Exercise instructions: Among the records, which lines hold the word "treatment"? Pick them out.

(Data extracted from a collection)
_ _ _ _ _ _ _

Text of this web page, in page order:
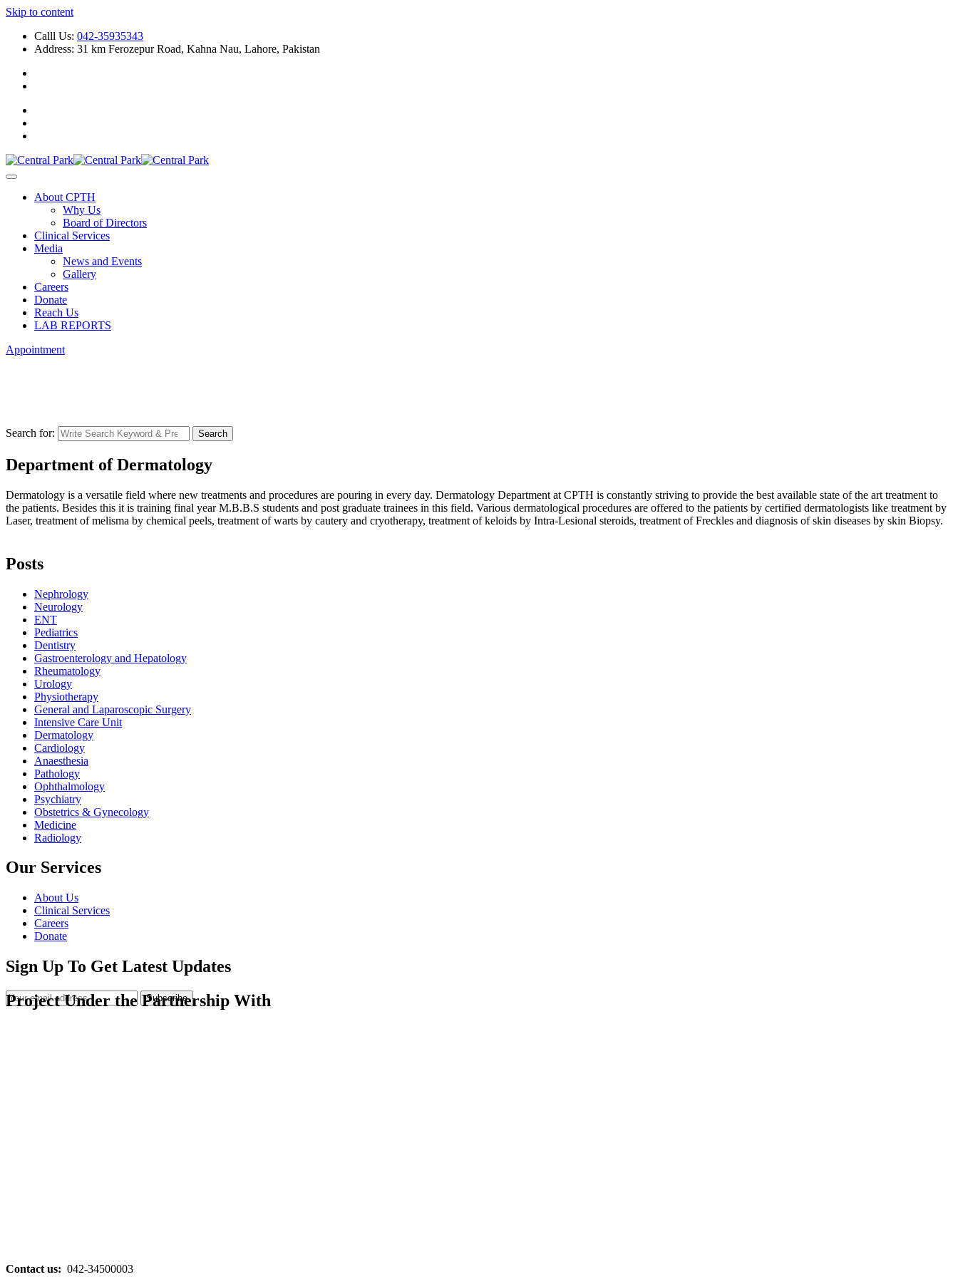
Skip to content
Calll Us: 042-35935343
Address: 31 km Ferozepur Road, Kahna Nau, Lahore, Pakistan
About CPTH
Why Us
Board of Directors
Clinical Services
Media
News and Events
Gallery
Careers
Donate
Reach Us
LAB REPORTS
Appointment
Search for:
Search
Department of Dermatology
Dermatology is a versatile field where new treatments and procedures are pouring in every day. Dermatology Department at CPTH is constantly striving to provide the best available state of the art treatment to
the patients. Besides this it is training final year M.B.B.S students and post graduate trainees in this field. Various dermatological procedures are offered to the patients by certified dermatologists like treatment by
Laser, treatment of melisma by chemical peels, treatment of warts by cautery and cryotherapy, treatment of keloids by Intra-Lesional steroids, treatment of Freckles and diagnosis of skin diseases by skin Biopsy.
Posts
Nephrology
Neurology
ENT
Pediatrics
Dentistry
Gastroenterology and Hepatology
Rheumatology
Urology
Physiotherapy
General and Laparoscopic Surgery
Intensive Care Unit
Dermatology
Cardiology
Anaesthesia
Pathology
Ophthalmology
Psychiatry
Obstetrics & Gynecology
Medicine
Radiology
Our Services
About Us
Clinical Services
Careers
Donate
Sign Up To Get Latest Updates
Subscribe
Project Under the Partnership With
Contact us: 042-34500003

_ _ _ _ _ _ _

Task result:
Dermatology is a versatile field where new treatments and procedures are pouring in every day. Dermatology Department at CPTH is constantly striving to provide the best available state of the art treatment to
the patients. Besides this it is training final year M.B.B.S students and post graduate trainees in this field. Various dermatological procedures are offered to the patients by certified dermatologists like treatment by
Laser, treatment of melisma by chemical peels, treatment of warts by cautery and cryotherapy, treatment of keloids by Intra-Lesional steroids, treatment of Freckles and diagnosis of skin diseases by skin Biopsy.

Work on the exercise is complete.